Carleton University Art Gallery CUAG

Alootook Ipellie: Walking Both Sides of an Invisible Border

Curated by Sandra Dyck, Heather Igloliorte, Christine Lalonde

17 September – 09 December 2018

Alootook Ipellie (1951-2007) was born at Nuvuqquq on Baffin Island and grew up in Iqaluit before moving to Ottawa as a young man. He started working as a translator, illustrator and reporter for Inuit Monthly (renamed Inuit Today) in the early 1970s, and later was its editor. Through his widely read poems, articles and essays, Ipellie gave voice to important cultural, political and social issues affecting Inuit Nunangat, with humour and immense patience. Ipellie was a prodigious artist, creating hundreds of political cartoons, serial comic strips including “Ice Box” and “Nuna and Vut,” and larger drawings, of which those published in his book Arctic Dreams and Nightmares (1993) are well known. This first retrospective of Alootook Ipellie’s extraordinary work draws from the many aspects of his career, demonstrating the importance and continued relevance of his voice and vision.

CUAG acknowledges with gratitude the many lenders whose generosity has made Walking Both Sides of an Invisible Border possible. The organizational lenders are: Richard F. Brush Gallery at St. Lawrence University, Canada Council Art Bank, Cape Breton University Art Gallery, the Government of Saskatchewan, Inuit Tapiriit Kanatami, Nortext Publishing Corporation and Nunavut Tunngavik Incorporated. The individual lenders are: Annalise and Kurt Biedermann, Ernie and Sandy Bies, Victoria Freeman, Charles R. J. Gardner, E. Gedalof and S. Davies, C. Hunt and R. Goldsworth, Lynn Jamieson and the late Geoffrey S. Lester, Marjorie and Michael P.J. Kennedy, Joyce MacPhee, Fred and Gardiea Maiczan, Senator Dennis Patterson, and Kirk Reid, as well as others who wish to remain anonymous.
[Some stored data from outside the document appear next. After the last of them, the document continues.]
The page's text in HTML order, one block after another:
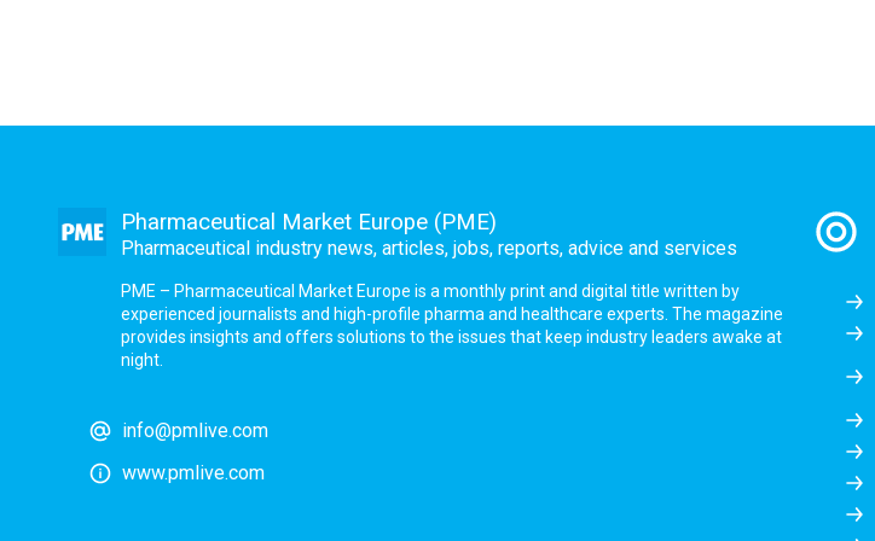
Pharmaceutical Market Europe (PME)
Pharmaceutical industry news, articles, jobs, reports, advice and services
PME – Pharmaceutical Market Europe is a monthly print and digital title written by
experienced journalists and high-profile pharma and healthcare experts. The magazine
provides insights and offers solutions to the issues that keep industry leaders awake at
night.
info@pmlive.com
www.pmlive.com

Alootook Ipellie: Walking Both Sides of an Invisible Border is an internationally touring retrospective. After its presentation at CUAG, the exhibition will be presented at Richard F. Brush Art Gallery, St. Lawrence University, Canton, NY (winter 2019); Nunatta Sunakkutaangit Museum, Iqaluit (spring 2019); Art Gallery of Hamilton (fall 2019); and Gallery 1C03, University of Winnipeg (spring 2020).